Evidence: Deploy at 13:50 UTC added cron job; slow query log shows the query taking ~2.4s; active_connections at max (500); app logs show 'too many clients already'.
- mediumConnection pool leak in payment-svc due to a bug in v2.41, causing connections not to be released.
Evidence: Active connections at max; no other changes; but CPU is normal, suggesting connections are idle or waiting.
- lowExternal traffic spike overwhelming payment-svc, causing cascading connection exhaustion.
Evidence: No traffic spike reported; error rate correlates with deploy time; latency increase is consistent with DB bottleneck.
Investigation checklist
- Check the cron job configuration in the new deployment to confirm the query and schedule.
kubectl get cronjob -n prod -l app=payment-svc -o yaml | grep -A10 'schedule\|command\|args'Expected: Should show schedule */30 * * * * and a command containing 'SELECT * FROM ledger_entries WHERE status=pending'
- Verify the query plan and index status on ledger_entries.
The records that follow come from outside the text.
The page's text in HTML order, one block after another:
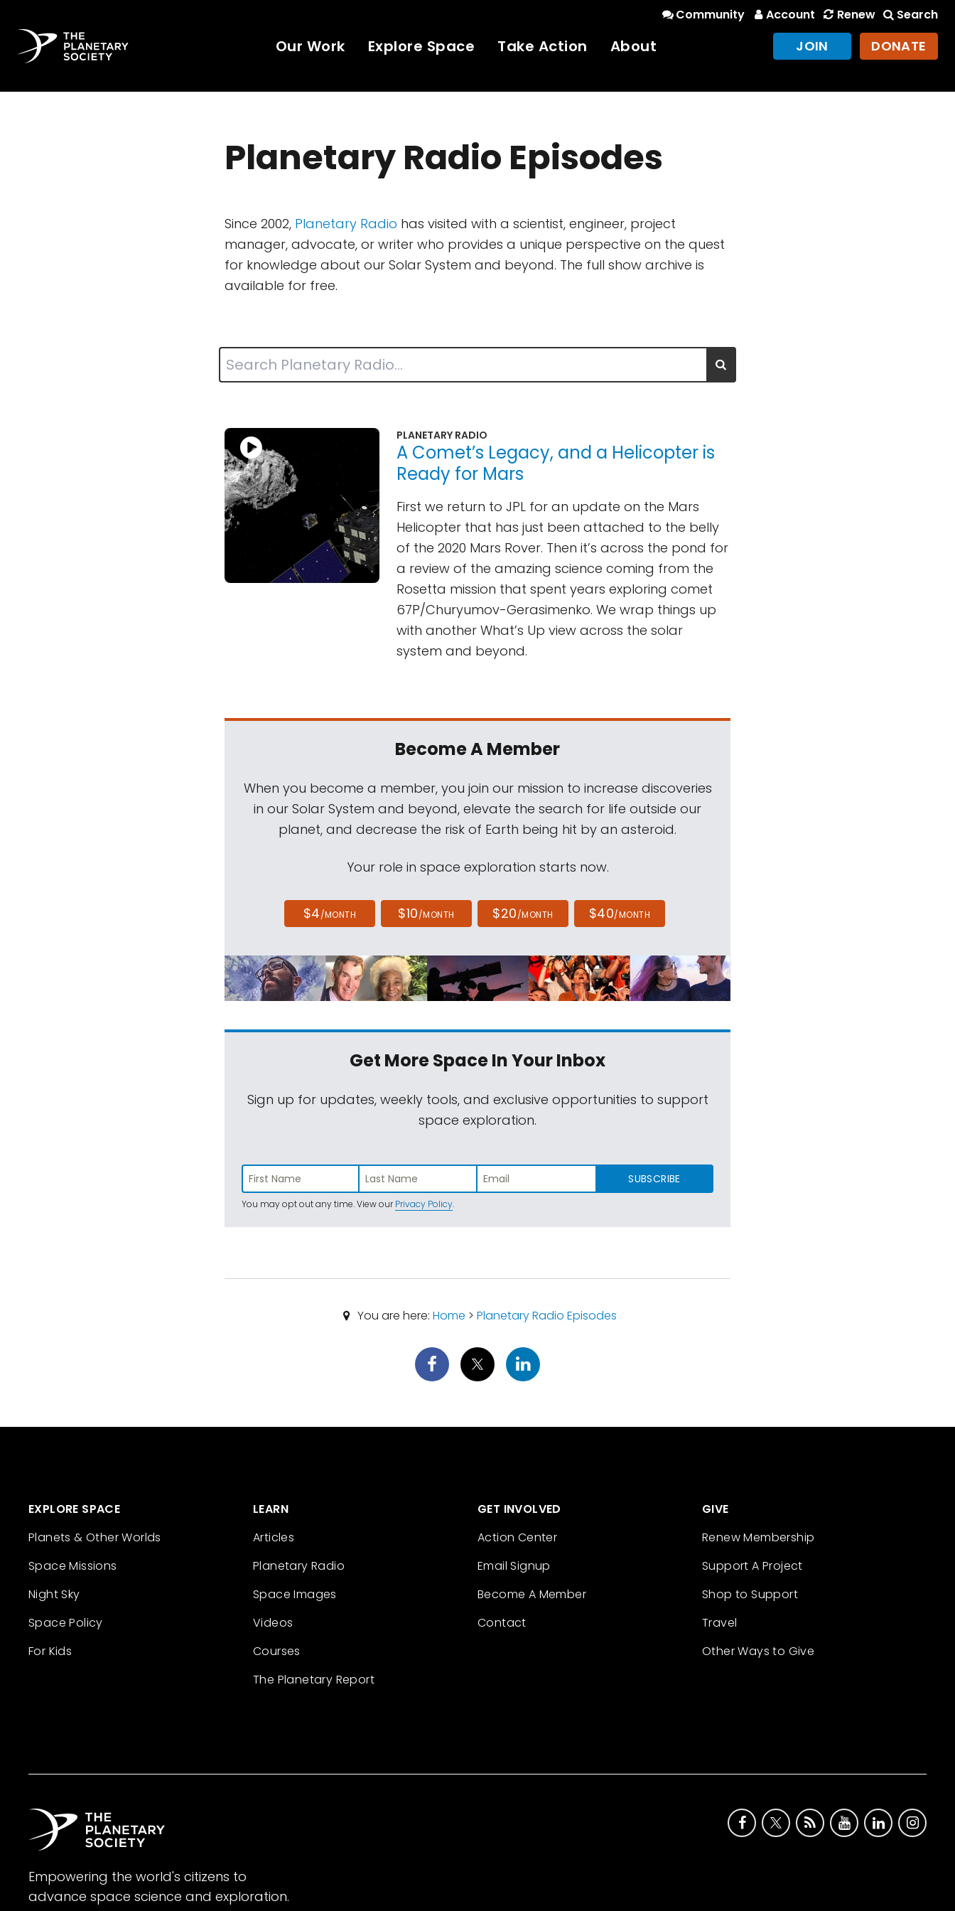
Community Account Renew Search
Our Work Explore Space Take Action About JOIN DONATE
Planetary Radio Episodes
Since 2002, Planetary Radio has visited with a scientist, engineer, project
manager, advocate, or writer who provides a unique perspective on the quest
for knowledge about our Solar System and beyond. The full show archive is
available for free.
PLANETARY RADIO
A Comet’s Legacy, and a Helicopter is
Ready for Mars
First we return to JPL for an update on the Mars
Helicopter that has just been attached to the belly
of the 2020 Mars Rover. Then it’s across the pond for
a review of the amazing science coming from the
Rosetta mission that spent years exploring comet
67P/Churyumov-Gerasimenko. We wrap things up
with another What’s Up view across the solar
system and beyond.
Become A Member
When you become a member, you join our mission to increase discoveries
in our Solar System and beyond, elevate the search for life outside our
planet, and decrease the risk of Earth being hit by an asteroid.
Your role in space exploration starts now.
$4/MONTH $10/MONTH $20/MONTH $40/MONTH
Get More SpaceIn Your Inbox
Sign up for updates, weekly tools, and exclusive opportunities to support
space exploration.
SUBSCRIBE
You may opt out any time. View ourPrivacy Policy.
You are here: Home > Planetary Radio Episodes
EXPLORE SPACE
Planets & Other Worlds
Space Missions
Night Sky
Space Policy
For Kids
LEARN
Articles
Planetary Radio
Space Images
Videos
Courses
The Planetary Report
GET INVOLVED
Action Center
Email Signup
Become A Member
Contact
GIVE
Renew Membership
Support A Project
Shop to Support
Travel
Other Ways to Give
Empowering the world's citizens to
advance space science and exploration.
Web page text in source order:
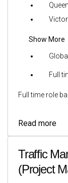
Show More
Full
Full time role
Read more
Traffic
(Project
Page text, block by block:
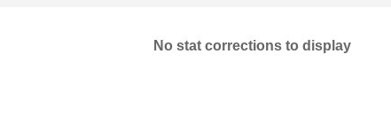
No stat corrections to display
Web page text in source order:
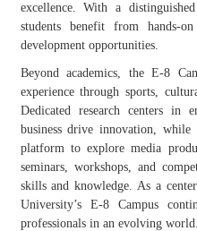
excellence. With a
students benefit from hands-
development opportunities.
Beyond academics, the E-8
experience through sports,
Dedicated research centers in
business drive innovation,
platform to explore media
seminars, workshops, and
skills and knowledge. As a
University’s E-8 Campus
professionals in an evolving world.
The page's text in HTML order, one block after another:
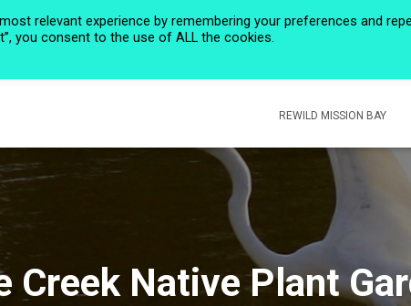
REWILD MISSION BAY
Creek Native Plant
relevant experience by remembering your preferences and
you consent to the use of ALL the cookies.

EXPLAIN ANALYZE SELECT * FROM ledger_entries WHERE status='pending';Expected: Should show Seq Scan on ledger_entries (cost=... rows=... actual time=... loops=1) and no index usage.
- Check current active connections and their states on PostgreSQL.
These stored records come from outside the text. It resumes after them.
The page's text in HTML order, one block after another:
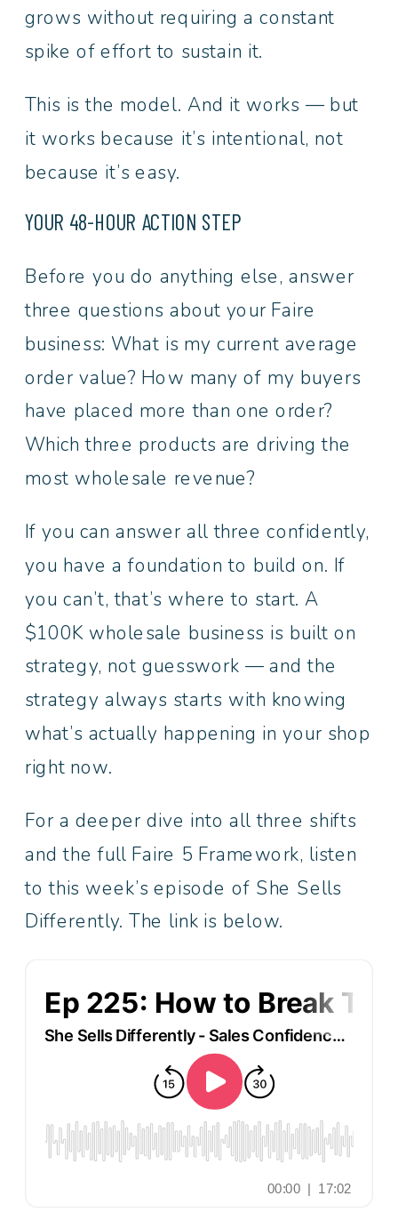
grows without requiring a constant
spike of effort to sustain it.
This is the model. And it works — but
it works because it’s intentional, not
because it’s easy.
YOUR 48-HOUR ACTION STEP
Before you do anything else, answer
three questions about your Faire
business: What is my current average
order value? How many of my buyers
have placed more than one order?
Which three products are driving the
most wholesale revenue?
If you can answer all three confidently,
you have a foundation to build on. If
you can’t, that’s where to start. A
$100K wholesale business is built on
strategy, not guesswork — and the
strategy always starts with knowing
what’s actually happening in your shop
right now.
For a deeper dive into all three shifts
and the full Faire 5 Framework, listen
to this week’s episode of She Sells
Differently. The link is below.
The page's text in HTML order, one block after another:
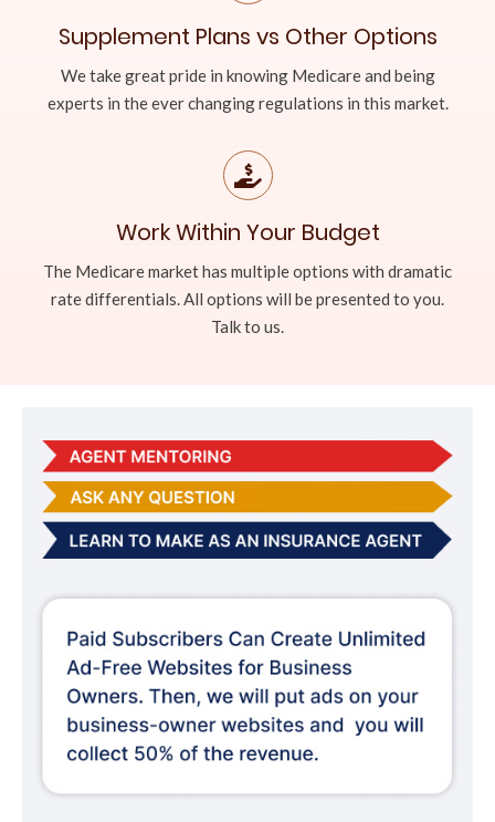
Supplement Plans vs Other Options
We take great pride in knowing Medicare and being
experts in the ever changing regulations in this market.
Work Within Your Budget
The Medicare market has multiple options with dramatic
rate differentials. All options will be presented to you.
Talk to us.
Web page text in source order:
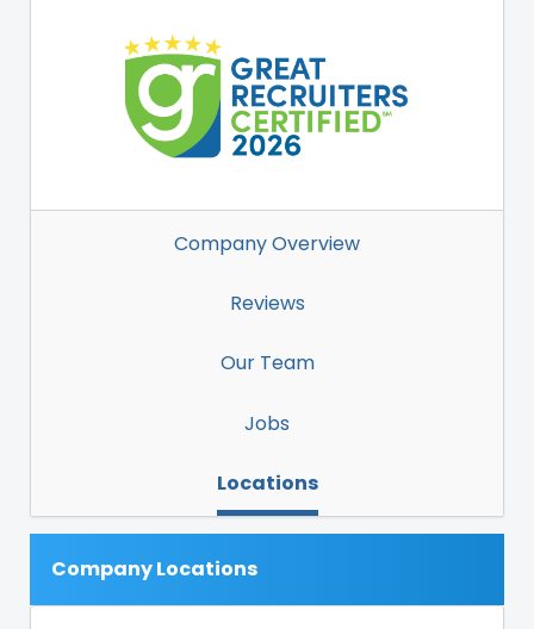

SELECT pid, query_start, state, wait_event_type, query FROM pg_stat_activity WHERE state != 'idle' ORDER BY query_start LIMIT 20;Expected: Multiple connections showing the slow query or waiting state.
- Check if the cron job is still running and consuming connections.
kubectl get pods -n prod -l app=payment-svc --field-selector=status.phase=Running | grep -i cronExpected: Pods named payment-svc-cron-* should be running.
- Review payment-svc logs for connection pool errors.
kubectl logs -n prod -l app=payment-svc --since=15m | grep -iE 'connection pool|too many clients|connection refused' | tail -50Expected: Repeated 'FATAL: sorry, too many clients already' and 'connection refused' errors.
Mitigation plan
Immediately scale down the cron job to stop the unindexed query: kubectl scale cronjob -n prod payment-svc-cron --replicas=0
Risk: Stops the nightly settlement batch; no revenue impact as it's non-critical. No destructive ops.
Rollback: Scale back up: kubectl scale cronjob -n prod payment-svc-cron --replicas=1
Kill the slow queries currently running to free up connections: SELECT pg_terminate_backend(pid) FROM pg_stat_activity WHERE query LIKE '%ledger_entries%' AND state = 'active';
Risk: Terminates active queries; may cause incomplete batch processing but safe as batch can be re-run. No data loss.
Rollback: No rollback needed; queries will be re-issued by cron if re-enabled.
Increase max_connections temporarily to allow recovery: ALTER SYSTEM SET max_connections = 800; SELECT pg_reload_conf();
Risk: May increase memory pressure on DB; monitor memory usage. Safe if memory headroom exists.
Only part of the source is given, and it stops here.